→ **INSTRUCTIONS TO FOLLOW**
Repeat what the lines below say, word for word, and skip every image.

→ **AVAILABLE DATA**

[Start of Attachment]

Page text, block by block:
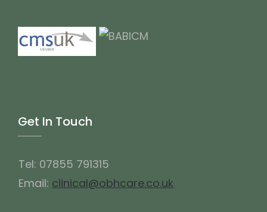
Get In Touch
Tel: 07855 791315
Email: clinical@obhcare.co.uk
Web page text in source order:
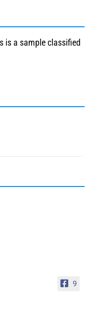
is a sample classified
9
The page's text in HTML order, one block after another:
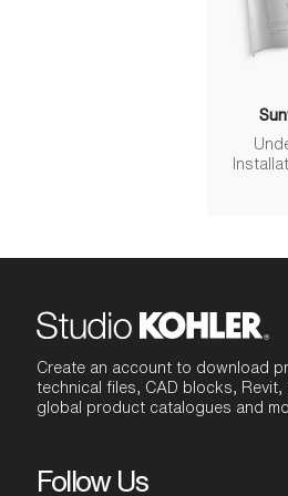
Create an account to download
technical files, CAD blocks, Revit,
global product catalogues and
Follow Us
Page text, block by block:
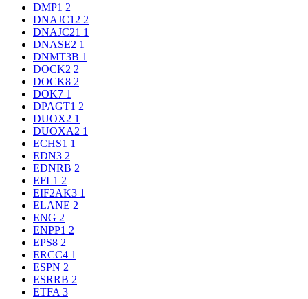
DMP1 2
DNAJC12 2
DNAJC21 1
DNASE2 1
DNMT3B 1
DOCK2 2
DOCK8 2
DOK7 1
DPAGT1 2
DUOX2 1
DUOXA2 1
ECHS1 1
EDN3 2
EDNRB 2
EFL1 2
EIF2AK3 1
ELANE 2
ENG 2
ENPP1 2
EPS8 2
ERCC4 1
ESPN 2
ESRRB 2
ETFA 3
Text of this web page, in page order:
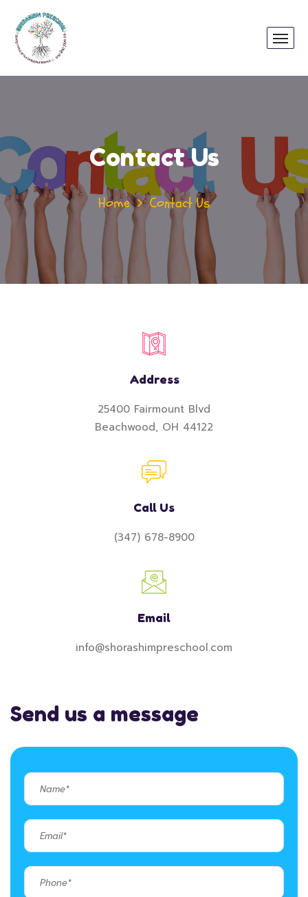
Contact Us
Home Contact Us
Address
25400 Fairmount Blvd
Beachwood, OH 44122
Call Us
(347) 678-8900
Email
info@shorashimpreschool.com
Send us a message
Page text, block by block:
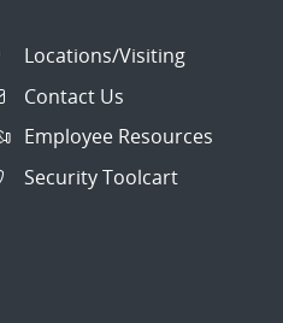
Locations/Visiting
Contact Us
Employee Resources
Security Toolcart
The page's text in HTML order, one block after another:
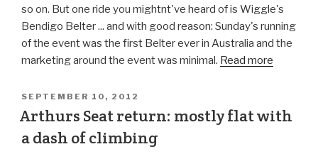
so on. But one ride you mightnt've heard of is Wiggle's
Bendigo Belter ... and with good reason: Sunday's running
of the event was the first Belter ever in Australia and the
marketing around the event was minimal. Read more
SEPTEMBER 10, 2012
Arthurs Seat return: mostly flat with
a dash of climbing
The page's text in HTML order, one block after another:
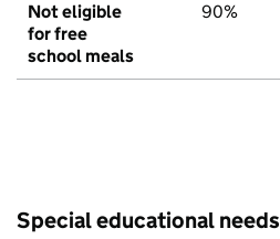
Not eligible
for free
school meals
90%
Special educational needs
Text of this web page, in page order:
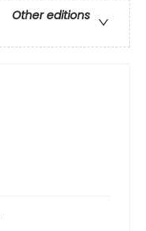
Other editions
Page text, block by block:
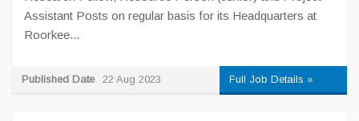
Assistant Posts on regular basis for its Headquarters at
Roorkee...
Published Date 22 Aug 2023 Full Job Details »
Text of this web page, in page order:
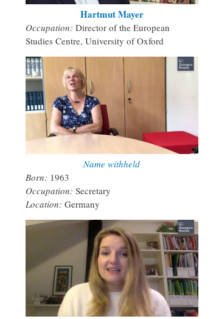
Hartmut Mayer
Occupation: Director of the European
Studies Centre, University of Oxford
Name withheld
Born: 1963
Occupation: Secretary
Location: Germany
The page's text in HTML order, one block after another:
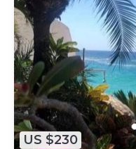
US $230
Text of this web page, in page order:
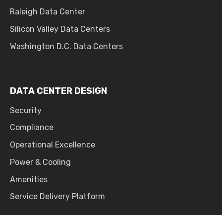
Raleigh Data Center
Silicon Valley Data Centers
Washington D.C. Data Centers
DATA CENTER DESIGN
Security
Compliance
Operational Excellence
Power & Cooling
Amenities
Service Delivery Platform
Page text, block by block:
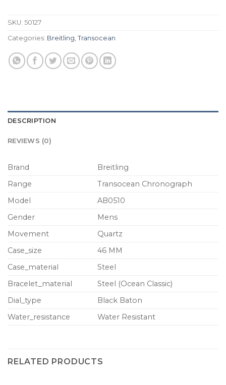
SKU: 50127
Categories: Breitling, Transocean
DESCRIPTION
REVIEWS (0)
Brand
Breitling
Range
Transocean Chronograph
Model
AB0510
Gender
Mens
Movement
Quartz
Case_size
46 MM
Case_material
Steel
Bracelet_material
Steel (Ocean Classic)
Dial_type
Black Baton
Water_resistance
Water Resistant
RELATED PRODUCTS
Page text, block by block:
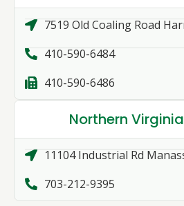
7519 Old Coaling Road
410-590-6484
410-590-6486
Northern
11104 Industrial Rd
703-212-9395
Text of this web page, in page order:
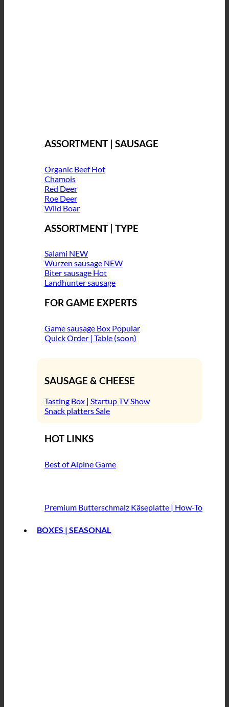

[End of Attachment]

→ **SOLUTION BELOW**
Page text, block by block:
Get In Touch
Tel: 07855 791315
Email: clinical@obhcare.co.uk
Web page text in source order:
is a sample classified
9
The page's text in HTML order, one block after another:
Create an account to download
technical files, CAD blocks, Revit,
global product catalogues and
Follow Us
Page text, block by block:
DMP1 2
DNAJC12 2
DNAJC21 1
DNASE2 1
DNMT3B 1
DOCK2 2
DOCK8 2
DOK7 1
DPAGT1 2
DUOX2 1
DUOXA2 1
ECHS1 1
EDN3 2
EDNRB 2
EFL1 2
EIF2AK3 1
ELANE 2
ENG 2
ENPP1 2
EPS8 2
ERCC4 1
ESPN 2
ESRRB 2
ETFA 3
Text of this web page, in page order:
Contact Us
Home Contact Us
Address
25400 Fairmount Blvd
Beachwood, OH 44122
Call Us
(347) 678-8900
Email
info@shorashimpreschool.com
Send us a message
Page text, block by block:
Locations/Visiting
Contact Us
Employee Resources
Security Toolcart
The page's text in HTML order, one block after another:
so on. But one ride you mightnt've heard of is Wiggle's
Bendigo Belter ... and with good reason: Sunday's running
of the event was the first Belter ever in Australia and the
marketing around the event was minimal. Read more
SEPTEMBER 10, 2012
Arthurs Seat return: mostly flat with
a dash of climbing
The page's text in HTML order, one block after another:
Not eligible
for free
school meals
90%
Special educational needs
Text of this web page, in page order:
Other editions
Page text, block by block:
Assistant Posts on regular basis for its Headquarters at
Roorkee...
Published Date 22 Aug 2023 Full Job Details »
Text of this web page, in page order:
Hartmut Mayer
Occupation: Director of the European
Studies Centre, University of Oxford
Name withheld
Born: 1963
Occupation: Secretary
Location: Germany
The page's text in HTML order, one block after another:
US $230
Text of this web page, in page order:
Raleigh Data Center
Silicon Valley Data Centers
Washington D.C. Data Centers
DATA CENTER DESIGN
Security
Compliance
Operational Excellence
Power & Cooling
Amenities
Service Delivery Platform
Page text, block by block:
SKU: 50127
Categories: Breitling, Transocean
DESCRIPTION
REVIEWS (0)
Brand
Breitling
Range
Transocean Chronograph
Model
AB0510
Gender
Mens
Movement
Quartz
Case_size
46 MM
Case_material
Steel
Bracelet_material
Steel (Ocean Classic)
Dial_type
Black Baton
Water_resistance
Water Resistant
RELATED PRODUCTS
Page text, block by block:
7519 Old Coaling Road
410-590-6484
410-590-6486
Northern
11104 Industrial Rd
703-212-9395
Text of this web page, in page order:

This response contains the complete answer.